Представьте 6 девочек (Томпсон) - страница 23

.

Но при всем своем космополитизме Берти не забывал о связи с родной землей, о местных корнях. Это было для него совершенно естественно. Так, он возглавлял Общество конного спорта в своем графстве, и Дэвид впоследствии, расплавив медали, выигранные отцовскими лошадьми, сделал себе золотой кубок. Его присутствие все еще ощущается в Мортон-ин-Марш, ближайшем к Бэтсфорду городе из такого же нарядного камня оттенка охры (цвет Глостершира), с отелем «Герб Ридсдейла» и крытым рынком, построенным за счет лорда. Оставил он и иные следы, ставшие для наследников сюрпризом: в 1962 году Дебора переслала Нэнси фотографию из журнала «Филд», на которой был запечатлен смотритель Бэтсфорда — вылитая копия их отца. «Спасибо за нового дядюшку, он прекрасен», — откликнулась Нэнси.

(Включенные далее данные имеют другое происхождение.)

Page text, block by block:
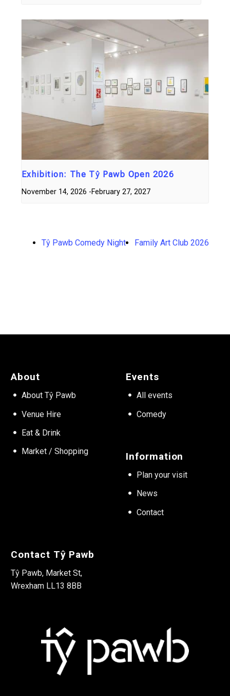
Exhibition: The Tŷ Pawb Open 2026
November 14, 2026 -February 27, 2027
Tŷ Pawb Comedy Night Family Art Club 2026
About
About Tŷ Pawb
Venue Hire
Eat & Drink
Market / Shopping
Events
All events
Comedy
Information
Plan your visit
News
Contact
Contact Tŷ Pawb
Tŷ Pawb, Market St,
Wrexham LL13 8BB

Берти — «дед-проказник», как именовала его Нэнси, — славился такого рода подвигами, как и его мать. Высказывались даже предположения, что и сам Берти зачат в прелюбодеянии и предков «девочек Митфорд» стоит поискать не среди Ридсдейлов, а среди Сефтонов. Причина таких слухов вполне очевидна: едва Берти сравнялось четыре года, его мать, леди Джорджина Эшбернэм (тоже из семьи, более древней, чем Нормандское завоевание), бежала с сыном графа Сефтона. Доказательств того, что будто Берти рожден от любовника, никогда не было, но публика охотно верила в это, как верила, что леди Диана Мэннерс (впоследствии Купер) — дочь издателя «Пэлл-Мэлл газетт». «Меня здорово вдохновляют рассуждения о бастардах в „Томе Джонсе“», — парировала Диана. Вероятно, примерно так же относился к этому и Берти. Его внучка писала в «Английской аристократии»: «Стыд — понятие буржуазное». Отголоски семейного скандала ничуть не повредили ни карьере Берти, ни личной жизни. Вскоре после того как Эдуард VII взошел в 1901 году на трон, Берти «отобедал с Его Величеством» в Виндзоре. Женился он на дочери графа Эйрли, леди Климентине Огилви, что означало существенное продвижение по социальной лестнице: Эйрли владели настоящим замком, не самостроем. Возможно, именно поэтому теща Берти до конца жизни именовала дочь девичьей фамилией.

Графиня Эйрли, дожившая до 90 лет и скончавшаяся в 1921 году, происходила из рода Стэнли, чьи письма Нэнси впоследствии издала. Два тома, «Леди Олдерли» и «Стэнли из Олдерли», вышли в 1938–1939 годах. («За исключением нескольких досадных мелочей в связи с Мюнхеном, мисс Митфорд образцово справилась со своей задачей», — отозвался обозреватель.) Про отца Нэнси и в некрологе писали, что он «унаследовал грозное величие олдерлийских Стэнли», и эта «грозность» несомненно была присуща Генриетте Бланш Эйрли. В четыре года Нэнси услышала от нее афоризм, достойный «Аббатства Даунтон»: «Нет ничего более жалкого, чем леди, не говорящая по-французски». Такого рода высказывания запоминались навсегда. Возможно, внучке передалось от Бланш и восхищение Вольтером, которым она в итоге увлеклась всерьез и написала в 1957 году «Влюбленного Вольтера». В отличие от Митфордов, Бланш не была склонна к шуткам, однако «снобистская сторона» Нэнси помогла ей оценить причастность бабушки к высотам культуры, дружбу с Томасом Карлайлом, Мэтью Арнольдом и Гладстоном. В юности Бланш посещала салон Холланд-хауса в Кенсингтоне, где последний гранд-бал давали в 1939 году, накануне войны, а столетием ранее это было средоточие общественной, политической и артистической жизни Лондона, там бывали все, от Дизраэли до Байрона. На смертном одре Нэнси мужественно шутила: хорошо бы попасть в «правильную компанию» на небесах. Устроило бы ее общество тех, кто бывал в Холланд-хаусе?